# Official Birthday Bombing Thread (December)



## meatcake (Mar 3, 2012)

Hello Puffers,

Here at Puff we a pretty tight knit group. We chat, we banter, get to know each other quite well. One thing I never see enough of on here though is "Happy Birthday!" How can we let such a joyous thing slip through the cracks here on Puff? I say we can't, so with that in mind I present the&#8230;&#8230;&#8230;

*OFFICIAL BIRTHDAY BOMB THREAD (December 2012)* :boom: :target:

*Here are the rules: *

*1. IF your birthday is in December, Post up your name, birth date and how old you will be (you can be vague if your weird about it but do expect us to make fun of you).*

*2. Make sure you have your wish list, and address updated in your profile (and please have a visible address).

3. ONLY post your info here if you are okay with accepting bombs/gifts from fellow BOTL/SOTL. We don't want to start any domestic disturbances here or get anyone kicked out of their parent's houses because their mailbox got blown up...which brings me to the NEXT rule.

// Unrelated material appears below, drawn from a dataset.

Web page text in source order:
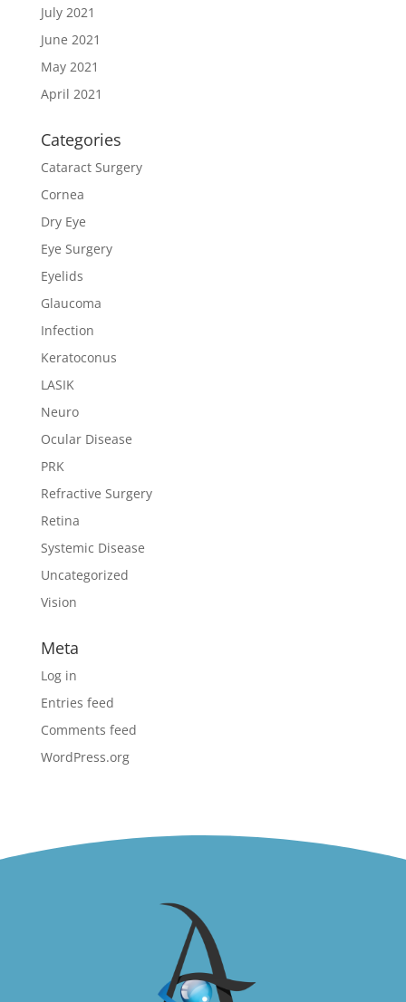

4. Reinforce your Mailbox as you might just (by the kindness of strangers) be blown the $%*# up by fellow Puffers. *

++++++++++++++++++++++++++++++++++++++++++++++++++ +++++++++++++++++++++++++++++++++++

Pretty simple right? Now, keep in mind that posting your birthday here is *NOT* a guarantee that you will get a gift. All gifts sent by anyone are strictly voluntary, are considered just that&#8230;.a GIFT and retaliation is not required.

It's a *BIRTHDAY* gift people. You don't give your friend a birthday gift and expect one in return the same day do you? Same concept applies here.

As birthdays stack up, I will get the birthdays listed in chronological order and re-post them so it stays near the top of the thread.

*HOLIDAY OPTION*:
Given that this is December and the Holidays are afoot, I figure if you are going to send a gift, it might as well include something Christmas or holiday themed!!!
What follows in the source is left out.